Letter From a
North Korea Dissident
Bok Ku Lee is not my real name, but one I've adopted to protect my family.
For a number of years I served as head of the technical department at a
munitions complex that made missile guidance systems and related electronic devices for
North Korea's military. I was one of 100,000 or so scientific and professional people
involved in the regime's weapons of mass destruction industry.
While I made enough money to modestly feed my family, I witnessed mass
starvation and oppression of those less fortunate, and unspeakable abuses of power and
lifestyle excesses by senior political officials of the regime. As did everyone, I lived
in constant fear of being sent to the gulag for the slightest indiscretion.
Nonetheless, I was trusted with some of the regime's biggest secrets.
While serving, I was sent to Iran to test launch one of our missiles with a new guidance
system for the then-ruling Ayatollah Khomeini. I consulted with colleagues who were sent
to serve on an operational war basis for Saddam Hussein during the first Gulf War, and
others who were sent to other countries to sell, service and install such missile systems.
I ordered, supervised and monitored the foreign purchases of electronic and guidance
material -- 90% of which came from Japanese suppliers. I worked with some of the 60 or so
Russian scientists who had been "cherry picked" by the regime to work in
Pyongyang's nuclear, atomic, chemical and biological warfare programs -- and who continue
to work there.
Yet, like most of my fellow countrymen, I longed for the day when I could
escape the Stalinist prison my country had become. That day came six years ago. I made my
escape in July 1997 by crossing the Yalu River into China after sundown.
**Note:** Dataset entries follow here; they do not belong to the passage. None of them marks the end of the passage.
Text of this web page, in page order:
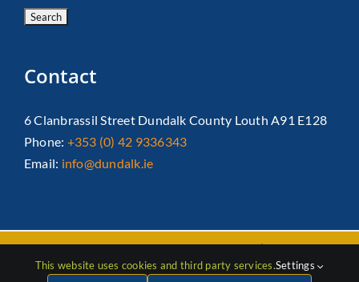
Contact
6 Clanbrassil Street Dundalk County Louth A91 E128
Phone: +353 (0) 42 9336343
Email: info@dundalk.ie
Copyright 2026 Dundalk Chamber Of Commerce|Privacy Policy
| All Rights Reserved | Web Designby Jascom
This website uses cookies and third party services.Settings
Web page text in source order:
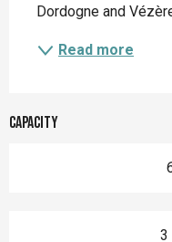
Dordogne and
Read more
Capacity
3
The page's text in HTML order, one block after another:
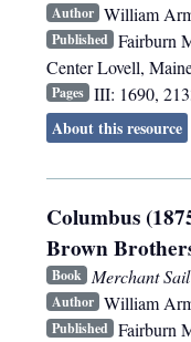
Author William
Published Fairburn
Center Lovell,
Pages III: 1690,
About this resource
Columbus
Brown
Book Merchant Sail
Author William
Published Fairburn
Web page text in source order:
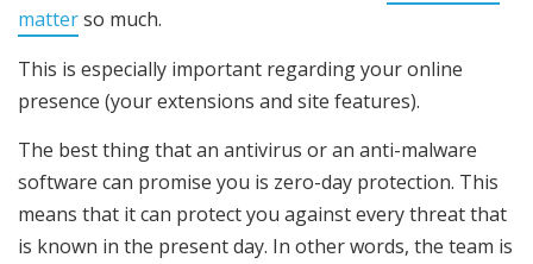
matterso much.
This is especially important regarding your online
presence (your extensions and site features).
The best thing that an antivirus or an anti-malware
software can promise you is zero-day protection. This
means that it can protect you against every threat that
is known in the present day. In other words, the team is
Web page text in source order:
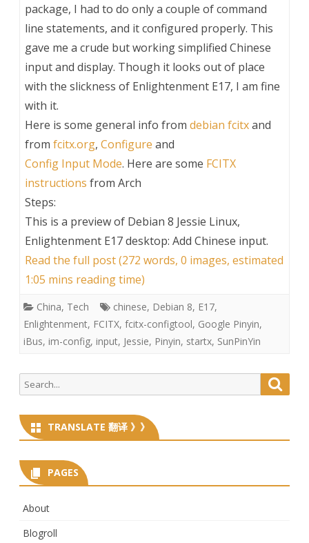
package, I had to do only a couple of command
line statements, and it configured properly. This
gave me a crude but working simplified Chinese
input and display. Though it looks out of place
with the slickness of Enlightenment E17, I am fine
with it.
Here is some general info from debian fcitxand
from fcitx.org, Configure and
Config Input Mode. Here are some FCITX
instructions from Arch
Steps:
This is a preview of Debian 8 Jessie Linux,
Enlightenment E17 desktop: Add Chinese input.
Read the full post (272 words, 0 images, estimated
1:05 mins reading time)
China, Tech chinese, Debian 8, E17,
Enlightenment, FCITX, fcitx-configtool, Google Pinyin,
iBus, im-config, input, Jessie, Pinyin, startx, SunPinYin
Search
for:
TRANSLATE 翻译 》》
PAGES
About
Blogroll
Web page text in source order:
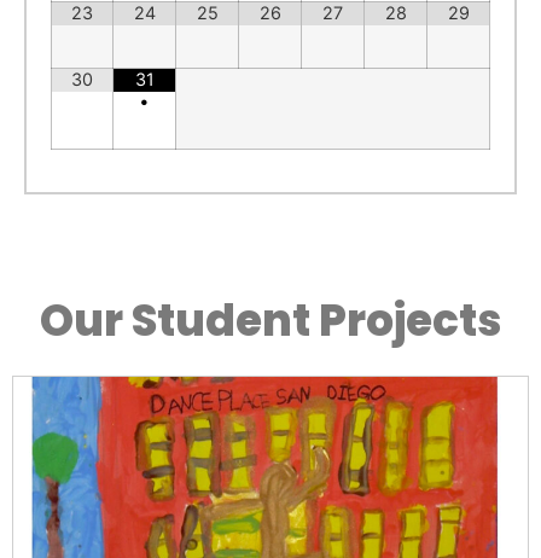
23 24 25 26 27 28 29
30
31
•
Our Student Projects
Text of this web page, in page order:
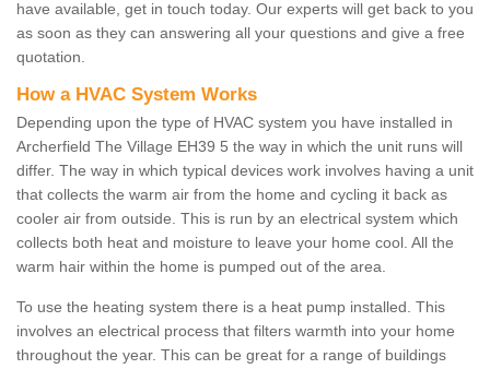
have available, get in touch today. Our experts will get back to you
as soon as they can answering all your questions and give a free
quotation.
How a HVAC System Works
Depending upon the type of HVAC system you have installed in
Archerfield The Village EH39 5 the way in which the unit runs will
differ. The way in which typical devices work involves having a unit
that collects the warm air from the home and cycling it back as
cooler air from outside. This is run by an electrical system which
collects both heat and moisture to leave your home cool. All the
warm hair within the home is pumped out of the area.
To use the heating system there is a heat pump installed. This
involves an electrical process that filters warmth into your home
throughout the year. This can be great for a range of buildings
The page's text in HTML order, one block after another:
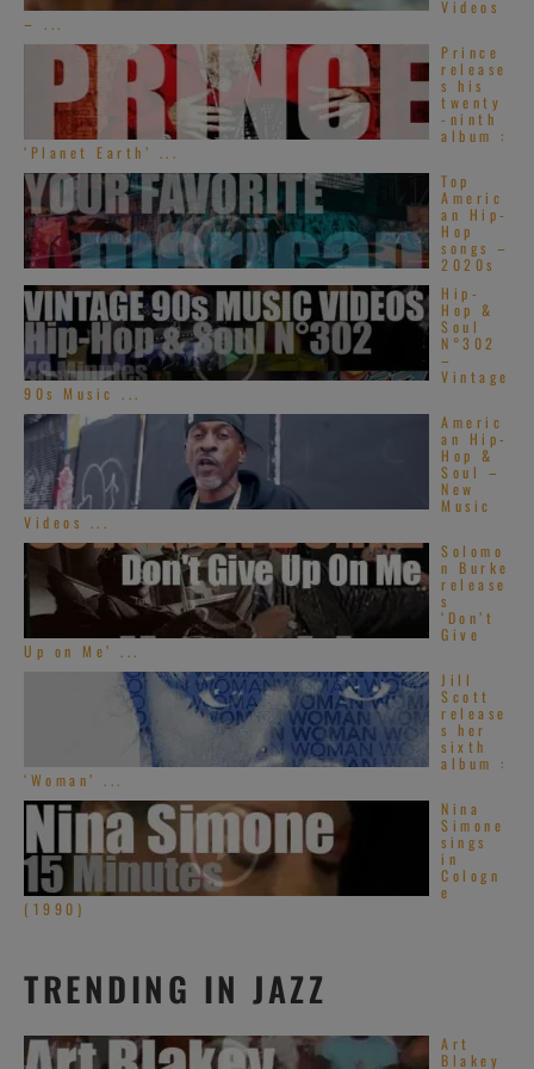
Videos
– ...
Prince
release
s his
twenty
-ninth
album :
‘Planet Earth’ ...
Top
Americ
an Hip-
Hop
songs –
2020s
Hip-
Hop &
Soul
N°302
–
Vintage
90s Music ...
Americ
an Hip-
Hop &
Soul –
New
Music
Videos ...
Solomo
n Burke
release
s
‘Don’t
Give
Up on Me’ ...
Jill
Scott
release
s her
sixth
album :
‘Woman’ ...
Nina
Simone
sings
in
Cologn
e
(1990)
TRENDING IN JAZZ
Art
Blakey
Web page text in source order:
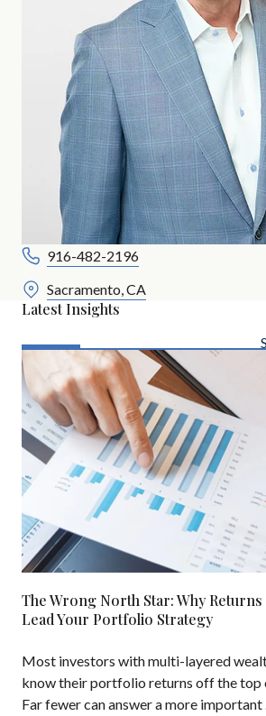
916-482-2196
Sacramento, CA
Latest Insights
The Wrong North Star: Why
Lead Your Portfolio Strategy
Most investors with multi-layered
know their portfolio returns off the top
Far fewer can answer a more important
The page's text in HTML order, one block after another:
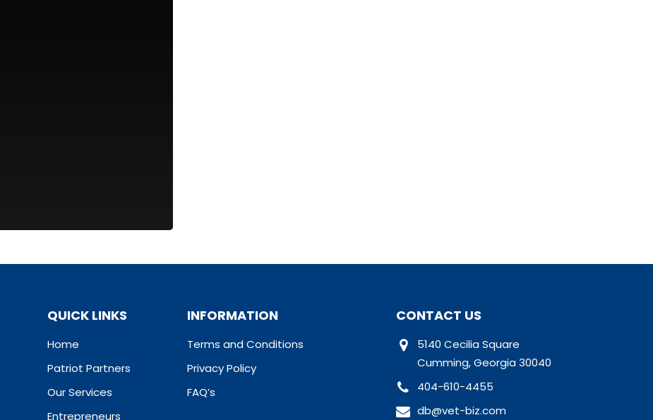
QUICK LINKS
Home
Patriot Partners
Our Services
Entrepreneurs
INFORMATION
Terms and Conditions
Privacy Policy
FAQ’s
CONTACT US
5140 Cecilia Square
Cumming, Georgia 30040
404-610-4455
db@vet-biz.com
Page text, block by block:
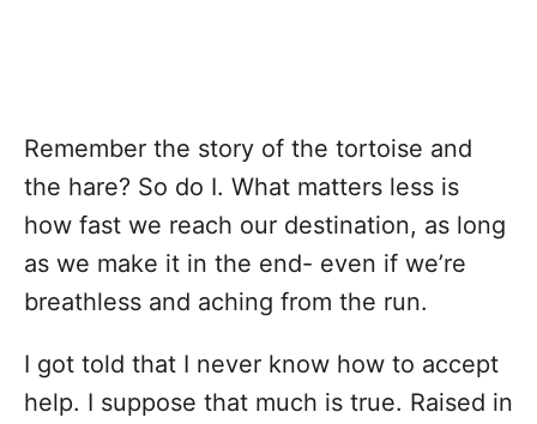
Remember the story of the tortoise and
the hare? So do I. What matters less is
how fast we reach our destination, as long
as we make it in the end- even if we’re
breathless and aching from the run.
I got told that I never know how to accept
help. I suppose that much is true. Raised in
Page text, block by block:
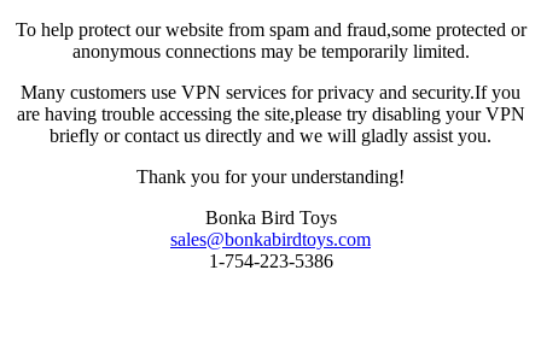
To help protect our website from spam and fraud,some protected or
anonymous connections may be temporarily limited.
Many customers use VPN services for privacy and security.If you
are having trouble accessing the site,please try disabling your VPN
briefly or contact us directly and we will gladly assist you.
Thank you for your understanding!
Bonka Bird Toys
sales@bonkabirdtoys.com
1-754-223-5386
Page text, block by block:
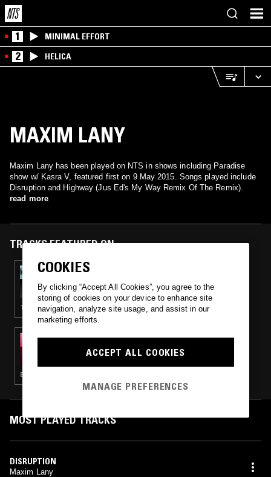
1 MINIMAL EFFORT
2 HELICA
MAXIM LANY
Maxim Lany has been played on NTS in shows including Paradise
show w/ Kasra V, featured first on 9 May 2015. Songs played include
Disruption and Highway (Jus Ed's My Way Remix Of The Remix).
read more
TRACKS FEATURED ON
27 SEP 2023
DEBONAIR W/ HAAI
TECHNO · BREAKS · ACID · TECH HOUSE
10 MAY 2015
PARADISE SHOW W/ KASRA V
BOOGIE · LEFTFIELD DISCO · ELECTRONICA · HOUSE · NEW AGE
MOST PLAYED TRACKS
DISRUPTION
Maxim Lany
COOKIES
By clicking “Accept All Cookies”, you agree to the
storing of cookies on your device to enhance site
navigation, analyze site usage, and assist in our
marketing efforts.
ACCEPT ALL COOKIES
MANAGE PREFERENCES
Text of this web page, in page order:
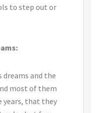
to step out or
and the
most of them
years, that they
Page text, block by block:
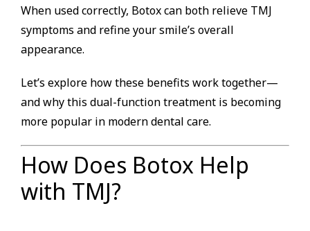
When used correctly, Botox can both relieve TMJ
symptoms and refine your smile’s overall
appearance.
Let’s explore how these benefits work together—
and why this dual-function treatment is becoming
more popular in modern dental care.
How Does Botox Help
with TMJ?
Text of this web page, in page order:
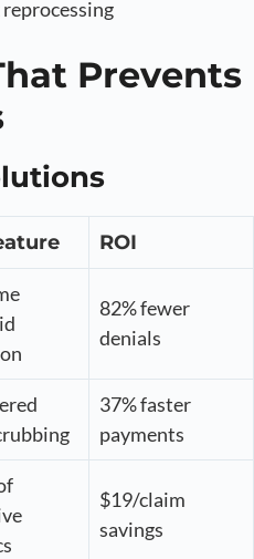
Prevents
ROI
82% fewer
denials
37% faster
payments
$19/claim
savings
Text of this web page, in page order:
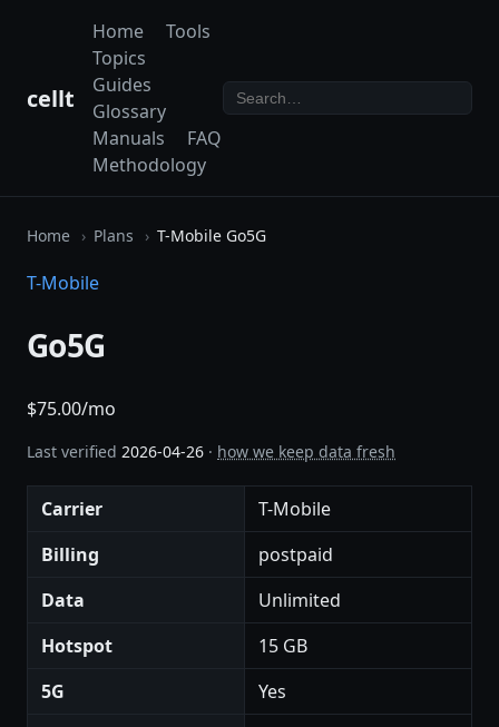
cellt
Home
Tools
Topics
Guides
Glossary
Manuals
FAQ
Methodology
Home Plans T-Mobile Go5G
T-Mobile
Go5G
$75.00/mo
Last verified 2026-04-26 · how we keep data fresh
Carrier
T-Mobile
Billing
postpaid
Data
Unlimited
Hotspot
15 GB
5G
Yes
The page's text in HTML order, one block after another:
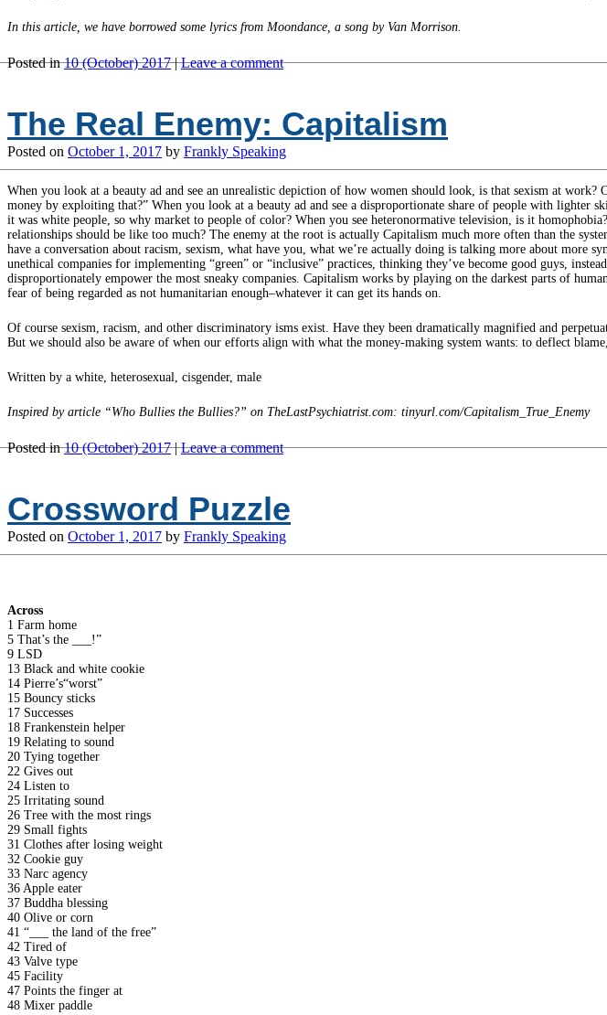
In this article, we have borrowed some lyrics from Moondance, a song by Van Morrison.
Posted in10 (October) 2017 |Leave a comment
The Real Enemy: Capitalism
Posted on October 1, 2017 by Frankly Speaking
When you look at a beauty ad and see an unrealistic depiction of how women should look, is that sexism at
money by exploiting that?” When you look at a beauty ad and see a disproportionate share of people with
it was white people, so why market to people of color? When you see heteronormative television, is it
relationships should be like too much? The enemy at the root is actually Capitalism much more often than the
have a conversation about racism, sexism, what have you, what we’re actually doing is talking more about more
unethical companies for implementing “green” or “inclusive” practices, thinking they’ve become good guys,
disproportionately empower the most sneaky companies. Capitalism works by playing on the darkest parts of
fear of being regarded as not humanitarian enough–whatever it can get its hands on.
Of course sexism, racism, and other discriminatory isms exist. Have they been dramatically magnified and
But we should also be aware of when our efforts align with what the money-making system wants: to deflect
Written by a white, heterosexual, cisgender, male
Inspired by article “Who Bullies the Bullies?” on TheLastPsychiatrist.com: tinyurl.com/Capitalism_True_Enemy
Posted in10 (October) 2017 |Leave a comment
Crossword Puzzle
Posted on October 1, 2017 by Frankly Speaking
Across
1 Farm home
5 That’s the ___!”
9 LSD
13 Black and white cookie
14 Pierre’s“worst”
15 Bouncy sticks
17 Successes
18 Frankenstein helper
19 Relating to sound
20 Tying together
22 Gives out
24 Listen to
25 Irritating sound
26 Tree with the most rings
29 Small fights
31 Clothes after losing weight
32 Cookie guy
33 Narc agency
36 Apple eater
37 Buddha blessing
40 Olive or corn
41 “___ the land of the free”
42 Tired of
43 Valve type
45 Facility
47 Points the finger at
48 Mixer paddle
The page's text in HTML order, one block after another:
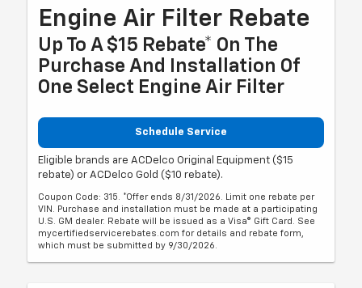
Engine Air Filter Rebate
Up To A $15 Rebate* On The
Purchase And Installation Of
One Select Engine Air Filter
Schedule Service
Eligible brands are ACDelco Original Equipment ($15
rebate) or ACDelco Gold ($10 rebate).
Coupon Code: 315. *Offer ends 8/31/2026. Limit one rebate per
VIN. Purchase and installation must be made at a participating
U.S. GM dealer. Rebate will be issued as a Visa® Gift Card. See
mycertifiedservicerebates.com for details and rebate form,
which must be submitted by 9/30/2026.
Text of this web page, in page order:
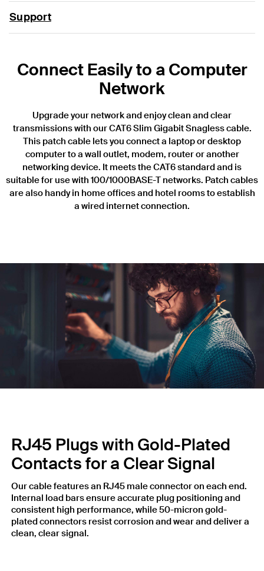
Support
Connect Easily to a Computer
Network
Upgrade your network and enjoy clean and clear
transmissions with our CAT6 Slim Gigabit Snagless cable.
This patch cable lets you connect a laptop or desktop
computer to a wall outlet, modem, router or another
networking device. It meets the CAT6 standard and is
suitable for use with 100/1000BASE-T networks. Patch cables
are also handy in home offices and hotel rooms to establish
a wired internet connection.
RJ45 Plugs with Gold-Plated
Contacts for a Clear Signal
Our cable features an RJ45 male connector on each end.
Internal load bars ensure accurate plug positioning and
consistent high performance, while 50-micron gold-
plated connectors resist corrosion and wear and deliver a
clean, clear signal.
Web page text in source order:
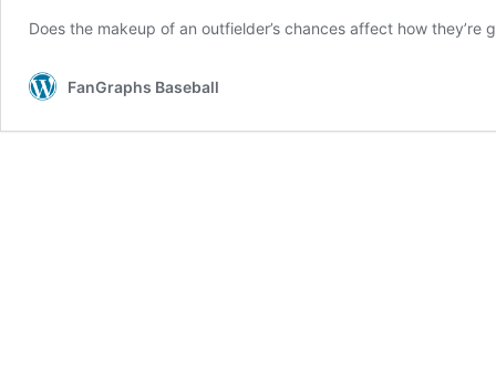
Does the makeup of an outfielder’s chances affect how they’re
FanGraphs Baseball
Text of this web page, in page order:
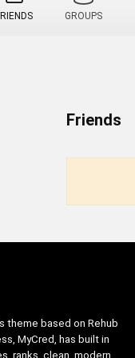
GROUPS
Friends
theme based on Rehub
MyCred, has built in
ranks, clean, modern
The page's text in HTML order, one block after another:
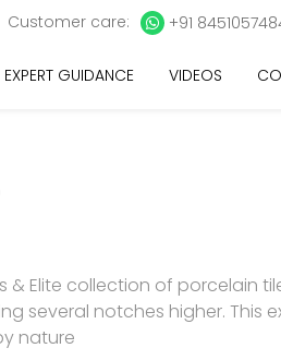
Customer care: +91
EXPERT GUIDANCE VIDEOS
& Elite collection of porcelain
several notches higher. This
nature
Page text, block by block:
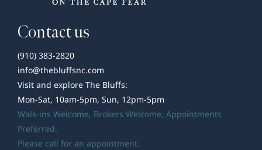
Contact us
(910) 383-2820
info@thebluffsnc.com
Visit and explore The Bluffs:
Mon-Sat, 10am-5pm, Sun, 12pm-5pm
Walk-ins Welcome, Brokers Welcome, Appointments
Preferred.
Please call for an appointment.
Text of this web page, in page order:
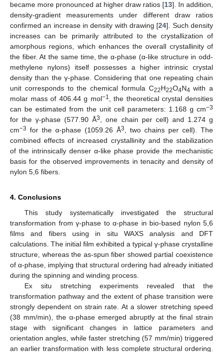
became more pronounced at higher draw ratios [13]. In addition,
density-gradient measurements under different draw ratios
confirmed an increase in density with drawing [24]. Such density
increases can be primarily attributed to the crystallization of
amorphous regions, which enhances the overall crystallinity of
the fiber. At the same time, the α-phase (α-like structure in odd-
methylene nylons) itself possesses a higher intrinsic crystal
density than the γ-phase. Considering that one repeating chain
unit corresponds to the chemical formula C22H22O4N4 with a
molar mass of 406.44 g mol−1, the theoretical crystal densities
can be estimated from the unit cell parameters: 1.168 g cm−3
for the γ-phase (577.90 Å3, one chain per cell) and 1.274 g
cm−3 for the α-phase (1059.26 Å3, two chains per cell). The
combined effects of increased crystallinity and the stabilization
of the intrinsically denser α-like phase provide the mechanistic
basis for the observed improvements in tenacity and density of
nylon 5,6 fibers.
4. Conclusions
This study systematically investigated the structural
transformation from γ-phase to α-phase in bio-based nylon 5,6
films and fibers using in situ WAXS analysis and DFT
calculations. The initial film exhibited a typical γ-phase crystalline
structure, whereas the as-spun fiber showed partial coexistence
of α-phase, implying that structural ordering had already initiated
during the spinning and winding process.
Ex situ stretching experiments revealed that the
transformation pathway and the extent of phase transition were
strongly dependent on strain rate. At a slower stretching speed
(38 mm/min), the α-phase emerged abruptly at the final strain
stage with significant changes in lattice parameters and
orientation angles, while faster stretching (57 mm/min) triggered
an earlier transformation with less complete structural ordering.
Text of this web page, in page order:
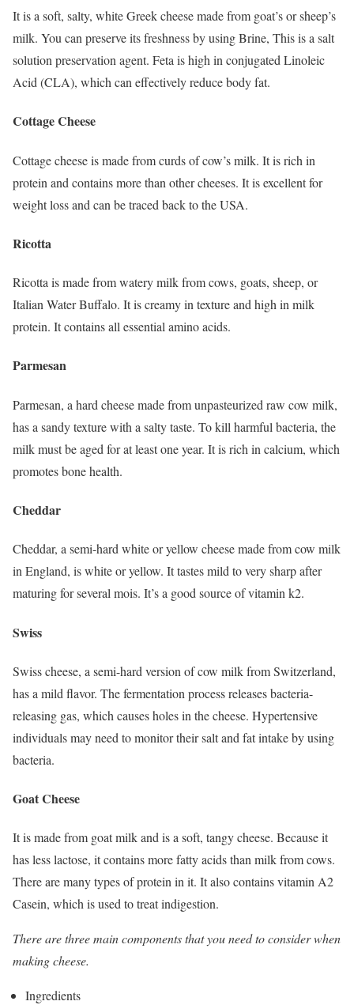
It is a soft, salty, white Greek cheese made from goat’s or sheep’s
milk. You can preserve its freshness by using Brine, This is a salt
solution preservation agent. Feta is high in conjugated Linoleic
Acid (CLA), which can effectively reduce body fat.
Cottage Cheese
Cottage cheese is made from curds of cow’s milk. It is rich in
protein and contains more than other cheeses. It is excellent for
weight loss and can be traced back to the USA.
Ricotta
Ricotta is made from watery milk from cows, goats, sheep, or
Italian Water Buffalo. It is creamy in texture and high in milk
protein. It contains all essential amino acids.
Parmesan
Parmesan, a hard cheese made from unpasteurized raw cow milk,
has a sandy texture with a salty taste. To kill harmful bacteria, the
milk must be aged for at least one year. It is rich in calcium, which
promotes bone health.
Cheddar
Cheddar, a semi-hard white or yellow cheese made from cow milk
in England, is white or yellow. It tastes mild to very sharp after
maturing for several mois. It’s a good source of vitamin k2.
Swiss
Swiss cheese, a semi-hard version of cow milk from Switzerland,
has a mild flavor. The fermentation process releases bacteria-
releasing gas, which causes holes in the cheese. Hypertensive
individuals may need to monitor their salt and fat intake by using
bacteria.
Goat Cheese
It is made from goat milk and is a soft, tangy cheese. Because it
has less lactose, it contains more fatty acids than milk from cows.
There are many types of protein in it. It also contains vitamin A2
Casein, which is used to treat indigestion.
There are three main components that you need to consider when
making cheese.
Ingredients

I lived in China
for two years with enough money, contacts and employable skills to make me less vulnerable
to starvation or capture than most North Korean refugees. That said, I lived in constant
terror of capture by Chinese authorities, for I knew that such capture would have resulted
in a death sentence upon repatriation to the North. In 1999, thanks to an ethnic Korean in
China who notified me of a fishing boat scheduled to ferry dozens of illegal laborers that
very night, and, unknown to the operators of this boat, I escaped to South Korea as a true
stowaway.
Upon my arrival, I was debriefed by South Korea's National Intelligence
Service, and occasionally put in the hands of unsophisticated American questioners in
Seoul. Remarkably, the South Korean officials made it clear to me that I would be in
danger if I were to speak out about the WMD programs I had worked on or the atrocities I
had witnessed. It soon became obvious that they feared my testimony because it might
jeopardize South Korea's "sunshine policy," which seeks to keep the North's
repressive regime in power in order to avoid the economic consequences to the South were
it to collapse.
Incredibly, Seoul seems unwilling to accept that propping up Kim Jong Il's
regime has had grave consequences for the world. While traveling to the China-North Korea
border last year, I met with former colleagues and learned that the production at our old
missile guidance system plant was up to normal levels following receipt by the regime of
substantial amounts of foreign currency from the South. In 1997, when I left the plant,
the output had shriveled to 30% of the pre-Nodong One launch in 1993 due to the lack of
hard currency that had limited the capacity to pay for Japanese parts imports.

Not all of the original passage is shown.